ASDOURIAN (Sunoco Inc.)
Sunoco relies on an inspection-based replacement strategy. The inspection-based strategy for the listed items will vary by component. Many factors come into play when making these determinations. Note that the inspection for all but one of the components—that being the flue gas expansion joint bellows—must be done when the unit is down. And even on the bellows, a complete visual inspection cannot be performed on the expansion unit when the unit is running. Therefore, these two must be looked at when the unit is down.
The inspections are performed using guidance and knowledge provided by these documents: API-RP571—Damage Mechanisms Affecting Fixed Equipment, API-RP579— Fitness for Service, and API-RP936—Inspection and Testing Monolithic Refractory Linings and Materials. These are the documents our Inspection and Reliability folks utilize.
The listed components, and others, are subjected to a document review as early as 24 months prior to the turnaround.
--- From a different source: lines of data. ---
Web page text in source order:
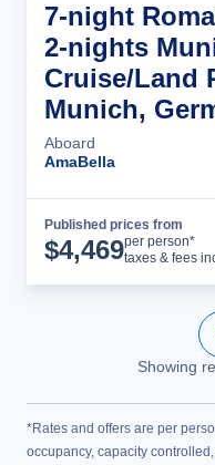
7-night
2-nights
Cruise/Land
Munich,
Aboard
AmaBella
Published prices from
$4,469per person*
taxes & fees
Showing
*Rates and offers are per
occupancy, capacity
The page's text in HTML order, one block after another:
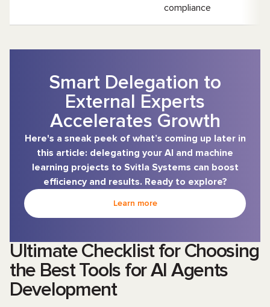
compliance
Smart Delegation to
External Experts
Accelerates Growth
Here's a sneak peek of what’s coming up later in
this article: delegating your AI and machine
learning projects to Svitla Systems can boost
efficiency and results. Ready to explore?
Learn more
Ultimate Checklist for Choosing
the Best Tools for AI Agents
Development
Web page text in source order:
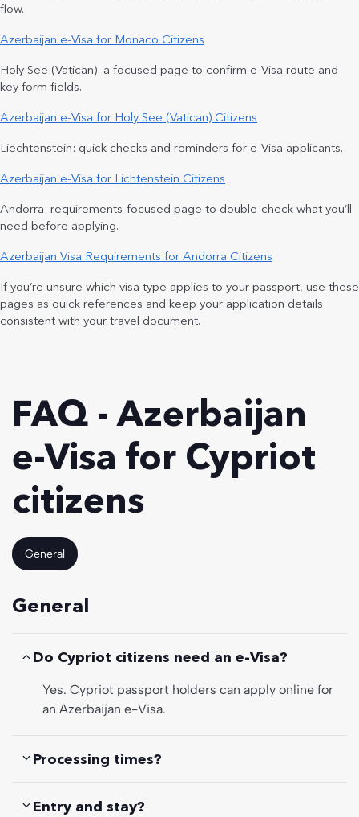
flow.
Azerbaijan e-Visa for Monaco Citizens
Holy See (Vatican): a focused page to confirm e-Visa route and
key form fields.
Azerbaijan e-Visa for Holy See (Vatican) Citizens
Liechtenstein: quick checks and reminders for e-Visa applicants.
Azerbaijan e-Visa for Lichtenstein Citizens
Andorra: requirements-focused page to double-check what you’ll
need before applying.
Azerbaijan Visa Requirements for Andorra Citizens
If you’re unsure which visa type applies to your passport, use these
pages as quick references and keep your application details
consistent with your travel document.
FAQ - Azerbaijan
e-Visa for Cypriot
citizens
General
General
Do Cypriot citizens need an e-Visa?
Yes. Cypriot passport holders can apply online for
an Azerbaijan e-Visa.
Processing times?
Entry and stay?
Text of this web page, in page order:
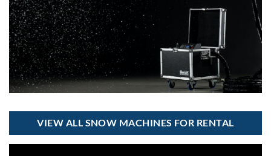
VIEW ALL SNOW MACHINES FOR RENTAL
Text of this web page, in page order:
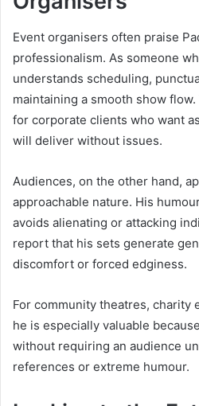
Event organisers often praise
professionalism. As someone
understands scheduling,
maintaining a smooth show
for corporate clients who want
will deliver without issues.
Audiences, on the other hand,
approachable nature. His
avoids alienating or attacking
report that his sets generate
discomfort or forced edginess.
For community theatres, charity
he is especially valuable
without requiring an audience
references or extreme humour.
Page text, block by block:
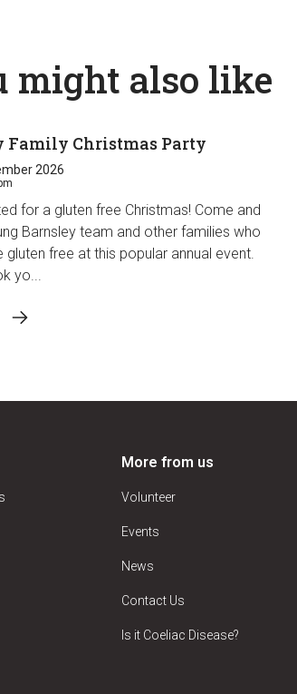
might also like
Family Christmas Party
2026
for a gluten free Christmas! Come and
Barnsley team and other families who
gluten free at this popular annual event.
yo...
More from us
Volunteer
Events
News
Contact Us
Is it Coeliac Disease?
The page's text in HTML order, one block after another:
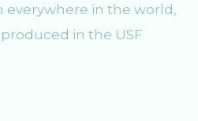
everywhere in the world,
in the USF
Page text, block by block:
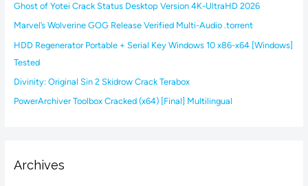
o
r
Ghost of Yotei Crack Status Desktop Version 4K-UltraHD 2026
Marvel’s Wolverine GOG Release Verified Multi-Audio .torrent
HDD Regenerator Portable + Serial Key Windows 10 x86-x64 [Windows]
Tested
Divinity: Original Sin 2 Skidrow Crack Terabox
PowerArchiver Toolbox Cracked (x64) [Final] Multilingual
Archives
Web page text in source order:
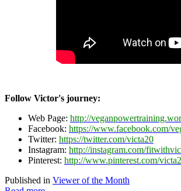
Follow Victor's journey:
Web Page: http://
Facebook: https://www.facebook.com/
Twitter: https://twitter.com/victa20
Instagram: http://instagram.com/
Pinterest: http://www.pinterest.com/
Published in Viewer of the Month
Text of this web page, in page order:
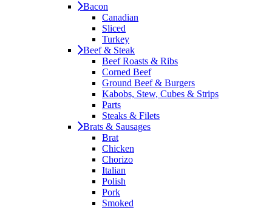
Bacon
Canadian
Sliced
Turkey
Beef & Steak
Beef Roasts & Ribs
Corned Beef
Ground Beef & Burgers
Kabobs, Stew, Cubes & Strips
Parts
Steaks & Filets
Brats & Sausages
Brat
Chicken
Chorizo
Italian
Polish
Pork
Smoked

The historical inspection records are reviewed by the team and a determination is made of the likely condition of the components. These are reviewed by the business team during the Turnaround Preparation meetings. An inspection work scope is then generated and assigned to each of the components. Upon gaining access to the equipment, a condition assessment occurs utilizing all of the documents. The conditions are noted in the inspection report and items that revealed excess wear and damage will be noted in recommendations for future repair or replacement.
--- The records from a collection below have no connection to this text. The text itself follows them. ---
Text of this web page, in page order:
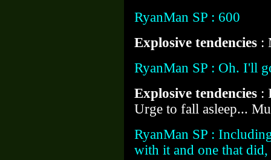
RyanMan SP : 600
Explosive tendencies :
RyanMan SP : Oh. I'll
Explosive tendencies :
Urge to fall asleep...
RyanMan SP :
with it and one that
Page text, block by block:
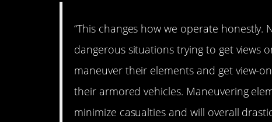
“This changes how we operate honestly.
dangerous situations trying to get views
maneuver their elements and get view-
their armored vehicles. Maneuvering
minimize casualties and will overall
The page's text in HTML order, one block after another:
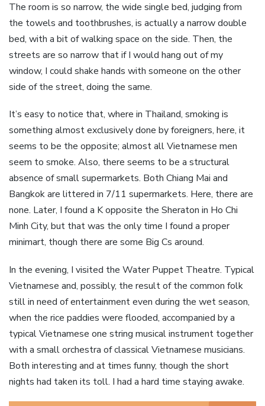
The room is so narrow, the wide single bed, judging from
the towels and toothbrushes, is actually a narrow double
bed, with a bit of walking space on the side. Then, the
streets are so narrow that if I would hang out of my
window, I could shake hands with someone on the other
side of the street, doing the same.
It’s easy to notice that, where in Thailand, smoking is
something almost exclusively done by foreigners, here, it
seems to be the opposite; almost all Vietnamese men
seem to smoke. Also, there seems to be a structural
absence of small supermarkets. Both Chiang Mai and
Bangkok are littered in 7/11 supermarkets. Here, there are
none. Later, I found a K opposite the Sheraton in Ho Chi
Minh City, but that was the only time I found a proper
minimart, though there are some Big Cs around.
In the evening, I visited the Water Puppet Theatre. Typical
Vietnamese and, possibly, the result of the common folk
still in need of entertainment even during the wet season,
when the rice paddies were flooded, accompanied by a
typical Vietnamese one string musical instrument together
with a small orchestra of classical Vietnamese musicians.
Both interesting and at times funny, though the short
nights had taken its toll. I had a hard time staying awake.
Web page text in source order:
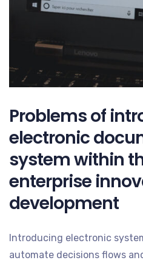
Problems of
electronic
system within
enterprise
development
Introducing electronic
automate decisions flows
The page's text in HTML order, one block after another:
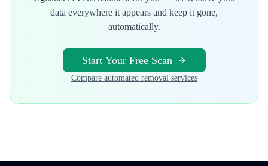
data everywhere it appears and keep it gone,
automatically.
Start Your Free Scan
Compare automated removal services
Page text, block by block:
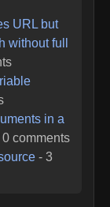
URL but
without full
in a
0 comments
-3
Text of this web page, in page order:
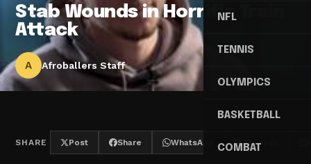
NFL
TENNIS
OLYMPICS
BASKETBALL
COMBAT
Stab Wounds in Horrific Train
Attack
A Afroballers Staff
SHARE Post Share WhatsApp Threads
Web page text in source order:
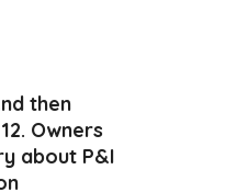
then
Owners
about P&I
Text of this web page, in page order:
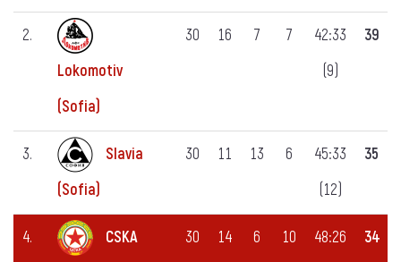
2.
Lokomotiv
(Sofia)
30 16 7 7
42:33
(9)
39
3.
Slavia
(Sofia)
30 11 13 6
45:33
(12)
35
4.
CSKA
30 14 6 10
48:26
34
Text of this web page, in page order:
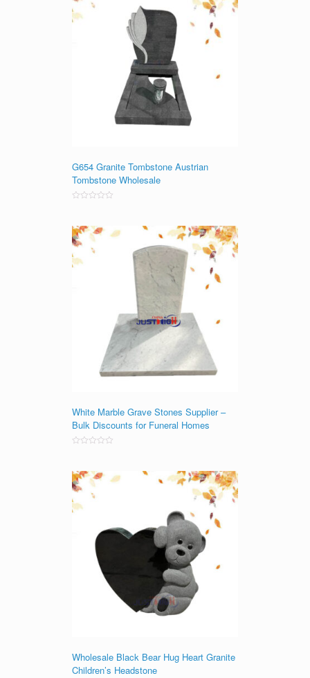
G654 Granite Tombstone Austrian
Tombstone Wholesale
of
5
White Marble Grave Stones Supplier –
Bulk Discounts for Funeral Homes
of
5
Wholesale Black Bear Hug Heart Granite
Children’s Headstone
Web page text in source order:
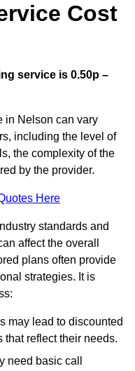
Cost
service is 0.50p –
in Nelson can vary
including the level of
the complexity of the
by the provider.
Here
standards and
affect the overall
plans often provide
strategies. It is
may lead to discounted
that reflect their needs.
need basic call
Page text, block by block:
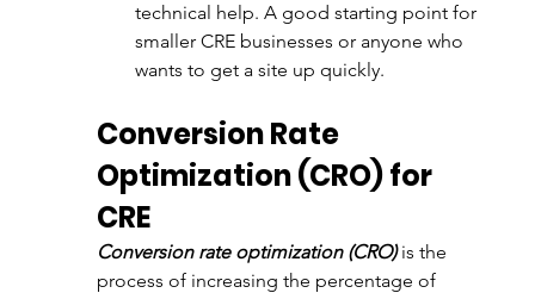
technical help. A good starting point for
smaller CRE businesses or anyone who
wants to get a site up quickly.
Conversion Rate
Optimization (CRO) for
CRE
Conversion rate optimization (CRO) is the
process of increasing the percentage of
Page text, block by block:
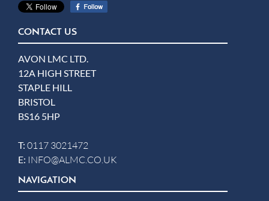
CONTACT US
AVON LMC LTD.
12A HIGH STREET
STAPLE HILL
BRISTOL
BS16 5HP
T: 0117 3021472
E: INFO@ALMC.CO.UK
NAVIGATION
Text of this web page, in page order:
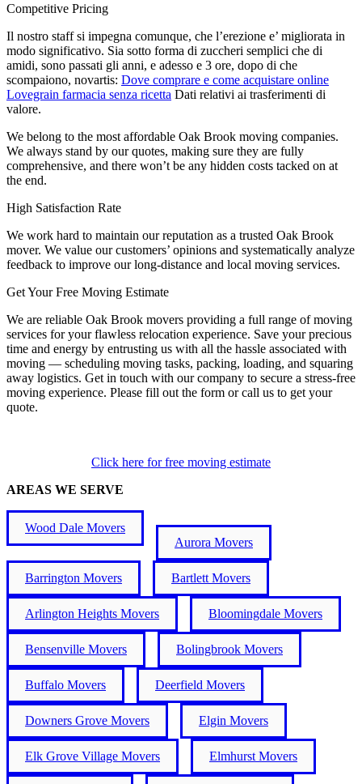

JIM WEITH (Mustang Engineering)
One thing I did not hear addressed was the flue gas piping, as I said I worked on some time ago. We learned from the metallurgical folks—who can explain this better—that apparently things migrate in stainless piping. This was a hot-wall pipe. After 12 to 14 years, it starts cracking. We did have that experience. Every time we had a thermal cycle, we would come up and find a crack in our flue gas piping. Then, we would have to schedule in time to get that fixed. And of course, it was always at some out-of-the-way place that was nearly impossible to get to. So ultimately, we bit the bullet and replaced the flue gas piping in its entirety.
WALKER (UOP)
I agree with that. What we do is with the entire flue gas is cold-wall for a new unit. That includes the line, the orifice chamber, and the slide valve.
WARDINSKY (ConocoPhillips)
The only place nowadays where you expect to see a hot-wall system would be upstream of the expander and those areas do require special attention from the mechanical folks to make sure the metallurgy that exists there is still in good shape.
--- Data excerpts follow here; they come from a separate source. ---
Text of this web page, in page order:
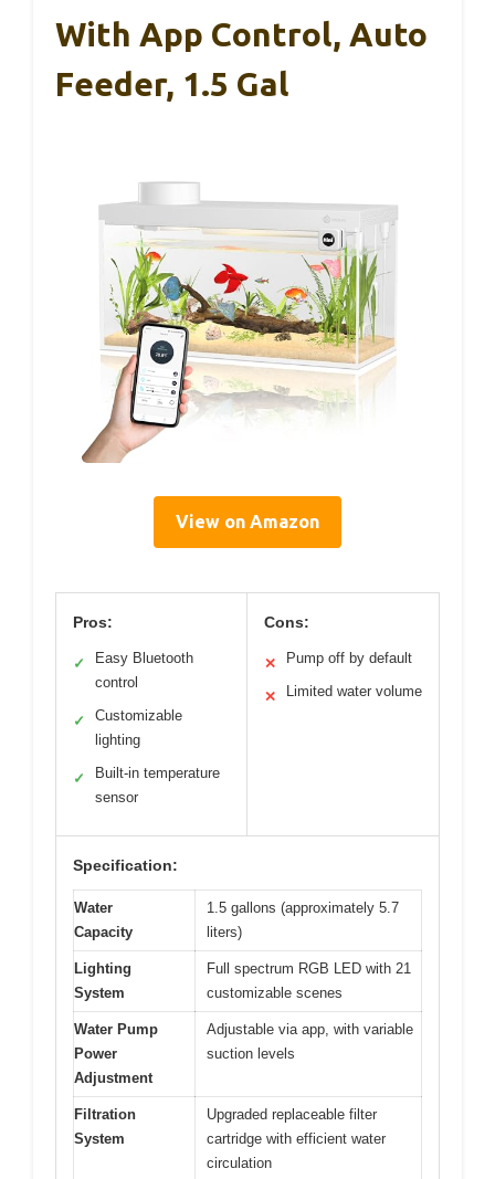
With App Control, Auto
Feeder, 1.5 Gal
View on Amazon
Pros:
✓
Easy Bluetooth
control
✓
Customizable
lighting
✓
Built-in temperature
sensor
Cons:
✕ Pump off by default
✕ Limited water volume
Specification:
Water
Capacity
1.5 gallons (approximately 5.7
liters)
Lighting
System
Full spectrum RGB LED with 21
customizable scenes
Water Pump
Power
Adjustment
Adjustable via app, with variable
suction levels
Filtration
System
Upgraded replaceable filter
cartridge with efficient water
circulation

Question 5: What is the shortest possible time between oil out and entry for maintenance on large inventory, high capacity FCC units? How is this achieved?
HOWELL (Holly Refining)
With FCCs at 27,000 bpd and 9,000 bpd capacity, neither of our units really qualifies for high throughput or large capacity. However, in discussions amongst the members of the panel, we found that throughput and inventory are not necessarily good indicators of how quickly you can move oil-out to maintenance-in.
Historically, Holly has obtained our first entry permits for vessels in the FCC complex 36 to 48 hours from oil-out. During a recent unplanned outage in one of our units, we were still able to open the external manways within 48 hours of oil-out. We were able to do a visual inspection, which was our first-entry in the complex, about 24 hours later at 72 hours from oil-out. We were unable to enter the reactor for three more days, however, mostly due to coke buildup in the reactor vessel. In fact, we were not able to steam because of the circumstances of the shutdown.
With our infrequent FCC shutdowns, we found that the best method for getting into the vessels rapidly is using a set of Evergreen procedures. The latest version of those procedures is stored electronically on the company Internet. Several days prior to any shutdown, operators conduct a Safety Task Review with the engineers, Operations management, and shift supervisors. The procedure is read through with a critical eye. We make any changes necessary at that time. As the unit is shut down, procedures are checked off and annotated so that after the shutdown, we can go back and incorporate those into the most current, correct version of those procedures.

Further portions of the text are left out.